*** DATA FOR REVIEW ***
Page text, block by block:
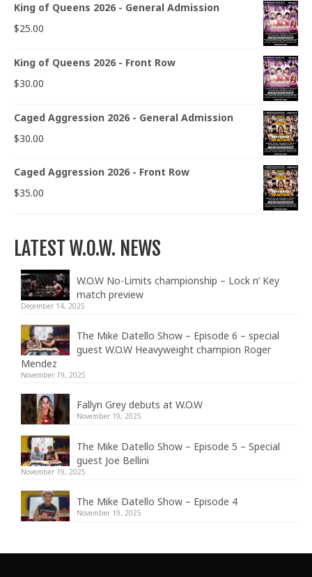
King of Queens 2026 - General Admission
$25.00
King of Queens 2026 - Front Row
$30.00
Caged Aggression 2026 - General Admission
$30.00
Caged Aggression 2026 - Front Row
$35.00
LATEST W.O.W. NEWS
W.O.W No-Limits championship – Lock n’ Key
match preview
December 14, 2025
The Mike Datello Show – Episode 6 – special
guest W.O.W Heavyweight champion Roger
Mendez
November 19, 2025
Fallyn Grey debuts at W.O.W
November 19, 2025
The Mike Datello Show – Episode 5 – Special
guest Joe Bellini
November 19, 2025
The Mike Datello Show – Episode 4
November 19, 2025
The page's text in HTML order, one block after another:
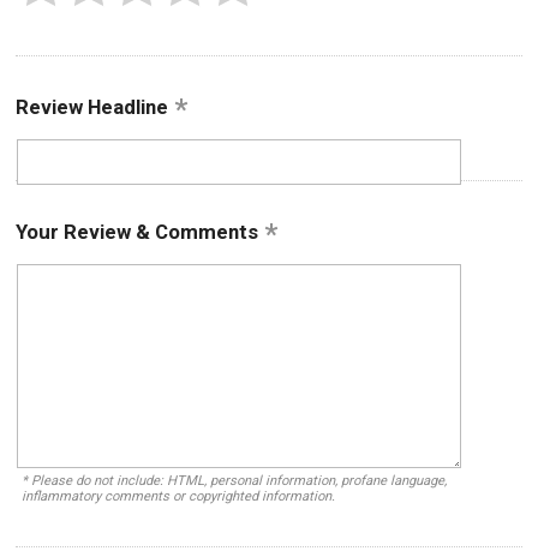
Review Headline
Your Review & Comments
* Please do not include: HTML, personal information, profane language,
inflammatory comments or copyrighted information.
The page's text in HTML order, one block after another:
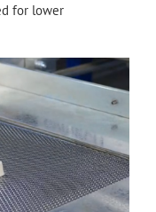
for lower
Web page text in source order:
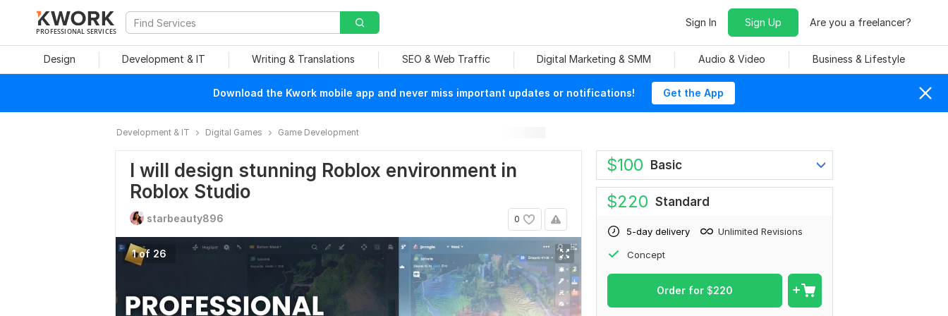
PROFESSIONAL SERVICES
Sign In Sign Up Are you a freelancer?
Design Development & IT Writing & Translations SEO & Web Traffic Digital Marketing & SMM Audio & Video Business & Lifestyle
Download the Kwork mobile app and never miss important updates or notifications! Get the App
Development & IT Digital Games Game Development
I will design stunning Roblox environment in
Roblox Studio
0
starbeauty896
1 of 26
$100 Basic
$220 Standard
5-day delivery Unlimited Revisions
Concept
Order for $220
*** End of DATA FOR REVIEW ***
- _WORK REQUEST_
Everything in the records goes into your answer exactly, except the pictures.

- _ANSWER SECTION_
Page text, block by block:
King of Queens 2026 - General Admission
$25.00
King of Queens 2026 - Front Row
$30.00
Caged Aggression 2026 - General Admission
$30.00
Caged Aggression 2026 - Front Row
$35.00
LATEST W.O.W. NEWS
W.O.W No-Limits championship – Lock n’ Key
match preview
December 14, 2025
The Mike Datello Show – Episode 6 – special
guest W.O.W Heavyweight champion Roger
Mendez
November 19, 2025
Fallyn Grey debuts at W.O.W
November 19, 2025
The Mike Datello Show – Episode 5 – Special
guest Joe Bellini
November 19, 2025
The Mike Datello Show – Episode 4
November 19, 2025
The page's text in HTML order, one block after another:
Review Headline
Your Review & Comments
* Please do not include: HTML, personal information, profane language,
inflammatory comments or copyrighted information.
The page's text in HTML order, one block after another:
for lower
Web page text in source order:
PROFESSIONAL SERVICES
Sign In Sign Up Are you a freelancer?
Design Development & IT Writing & Translations SEO & Web Traffic Digital Marketing & SMM Audio & Video Business & Lifestyle
Download the Kwork mobile app and never miss important updates or notifications! Get the App
Development & IT Digital Games Game Development
I will design stunning Roblox environment in
Roblox Studio
0
starbeauty896
1 of 26
$100 Basic
$220 Standard
5-day delivery Unlimited Revisions
Concept
Order for $220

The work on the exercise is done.